Benim düşüncem şu: Erdoğan korkusu, Erdoğan çekincesi nedeniyle kimse AK Parti’de kolay kolay bir iktidar mücadelesine giremez ama Erdoğan’ın gücünün azaldığı, etkisinin azaldığı da bir gerçek. Dolayısıyla birileri bu durumdan birazcık cesaret alıp bir şeylere girişiyor olabilir. Fakat şunu özellikle söylemek istiyorum: Erdoğan’dan sonrası için yapılacak olan, şimdiden yapılan ya da yapılacak olan iktidar mücadelelerinin pek bir anlamı olmayacak. Çünkü Erdoğan sonrası AK Parti’nin pek bir geleceği olmayacak. Şu hâliyle AK Parti’yi Erdoğan ayakta tutuyor, tek adam olarak ayakta tutuyor ama tek adam olduğu için de AK Parti’yi her geçen gün etkisizleştiriyor. Dolayısıyla bunları son bir çaba olarak, birilerinin son bir çabası olarak görmek mümkün. Ama tekrar söylüyorum, Hakan Fidan’ın ‘‘KAAN’’ açıklaması gerçekten bambaşka bir olay. Ne olduğunu öğrenebilecek miyiz bilmiyorum ama o olayından sonra en azından Hakan Fidan’ın siyasi kariyerinde ‘‘KAAN’’ açıklamasının çok önemli bir milat olacağını söylemek mümkün.

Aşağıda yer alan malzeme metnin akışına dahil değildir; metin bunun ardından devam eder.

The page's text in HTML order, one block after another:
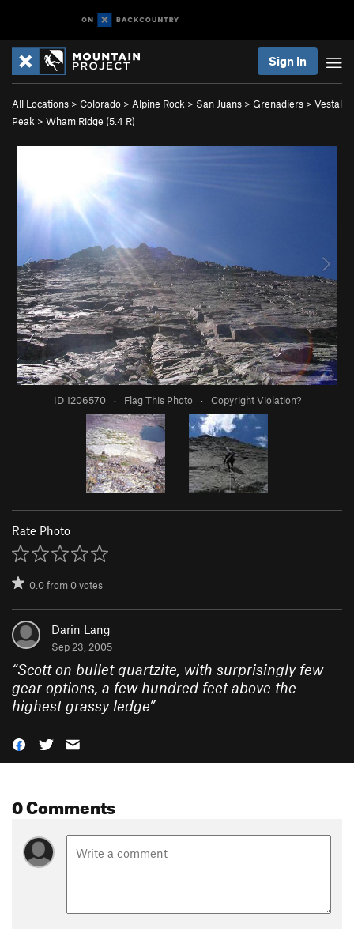
Sign In
All Locations > Colorado > Alpine Rock > San Juans > Grenadiers > Vestal
Peak > Wham Ridge (5.4 R)
ID 1206570 · Flag This Photo · Copyright Violation?
Rate Photo
0.0from0votes
Darin Lang
Sep 23, 2005
“Scott on bullet quartzite, with surprisingly few
gear options, a few hundred feet above the
highest grassy ledge”
0 Comments
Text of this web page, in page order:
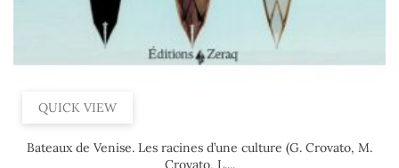
QUICK VIEW
Bateaux de Venise. Les racines d’une culture (G. Crovato, M.
Crovato, L....
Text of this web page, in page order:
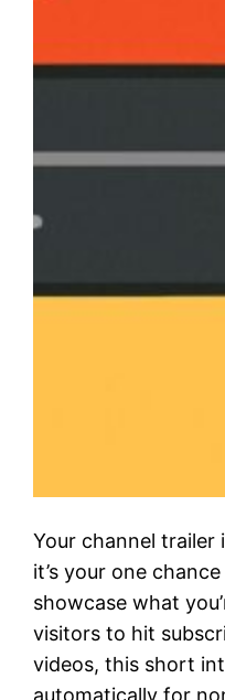
Your channel
it’s your one
showcase what
visitors to hit
videos, this short
automatically for
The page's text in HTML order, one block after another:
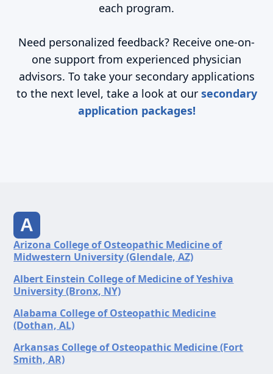
each program.
Need personalized feedback? Receive one-on-
one support from experienced physician
advisors. To take your secondary applications
to the next level, take a look at our secondary
application packages!
A
Arizona College of Osteopathic Medicine of
Midwestern University (Glendale, AZ)
Albert Einstein College of Medicine of Yeshiva
University (Bronx, NY)
Alabama College of Osteopathic Medicine
(Dothan, AL)
Arkansas College of Osteopathic Medicine (Fort
Smith, AR)
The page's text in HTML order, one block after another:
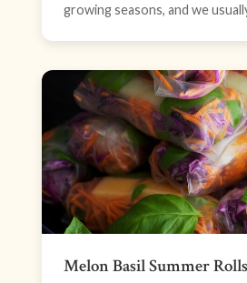
growing seasons, and we
Melon Basil Summer Rolls
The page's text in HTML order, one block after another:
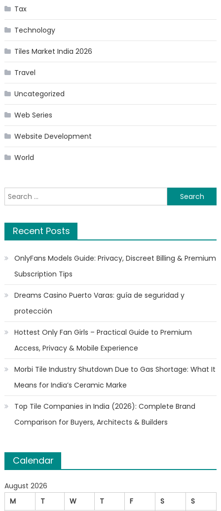
Tax
Technology
Tiles Market India 2026
Travel
Uncategorized
Web Series
Website Development
World
Search
for:
Recent Posts
OnlyFans Models Guide: Privacy, Discreet Billing & Premium
Subscription Tips
Dreams Casino Puerto Varas: guía de seguridad y
protección
Hottest Only Fan Girls – Practical Guide to Premium
Access, Privacy & Mobile Experience
Morbi Tile Industry Shutdown Due to Gas Shortage: What It
Means for India’s Ceramic Marke
Top Tile Companies in India (2026): Complete Brand
Comparison for Buyers, Architects & Builders
Calendar
August 2026
M
T W T F S S
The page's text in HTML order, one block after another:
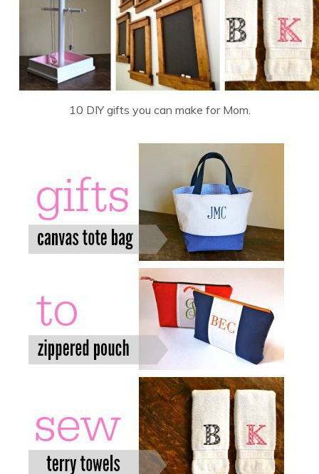
10 DIY gifts you can make for Mom.
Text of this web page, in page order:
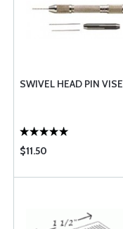
SWIVEL HEAD PIN VISE
$11.50

Peki bugün kime ithaf edelim? Maria Callas’tan bahsetmiştim, ona bir ithafım olmuştu. Şimdi Maria Callas gibi, belki ondan daha iyi, daha başarılı bir kadın şarkıcıya, Mısırlı bir isme: Ümmü Gülsüm’e. Bir dönem çok dinledim ve her seferinde, her dinlediğimde tüylerim diken diken oluyordu. Şimdi yaşlandıkça biraz daha rahat dinleyebiliyorum, yine dinliyorum. Muazzam bir ses, herhâlde Mısırlıların ve belki de Arap dünyasından çıkmış en büyük ses, öyle söyleyebiliriz. En azından Mısır için öyle ama dünya için büyük ölçüde herhâlde çok yukarılarda bir yerdedir. Fakir bir imamın kızı olarak doğmuş. Mısır’da – ki o zaman Mısır bağımsız bir ülke değil – doğmuş ve önce dinî ilahilerle başlamış. Sonra adım adım kendini geliştirmiş ve belli bir aşamada Kahire’ye yerleştikten sonra artık Arap dünyasının en önde gelen şarkıcısı olmuş. Bir dönem, özellikle İsrail’le çekişme dönemlerinde, savaş dönemlerinde Arap milliyetçiliğinin sesi gibi olmuş birisi. Çok siyasî denebilecek şarkılar da söylüyor, dinî şarkılar da söylüyor ama tabii ki en çok da olan aşk şarkıları, bir ‘‘primadonna.’’ 1975 yılında hayatını kaybetmiş bir büyük sanatçı. Eğer kazara dinlemediyseniz muhakkak dinleyin derim. Filmlerde de oynamış, kendisi de birtakım besteler yapmış ama esas olarak Mısır’ın önde gelen bestecilerinin eserlerini seslendirmesiyle bilinen başlı başına bir fenomen. Kolay kolay unutulacak birisi değil ve isim olarak da birçok kişinin Arap dünyasında ve Türkiye’de de insanların kız çocuklarına verdiği bir isim idi en azından bir zamanlar. Saygıyı fazlasıyla hâk eden bir isim Ümmü Gülsüm. Ona bu yayını ithaf ediyorum. Söyleyeceklerim bu kadar, iyi günler.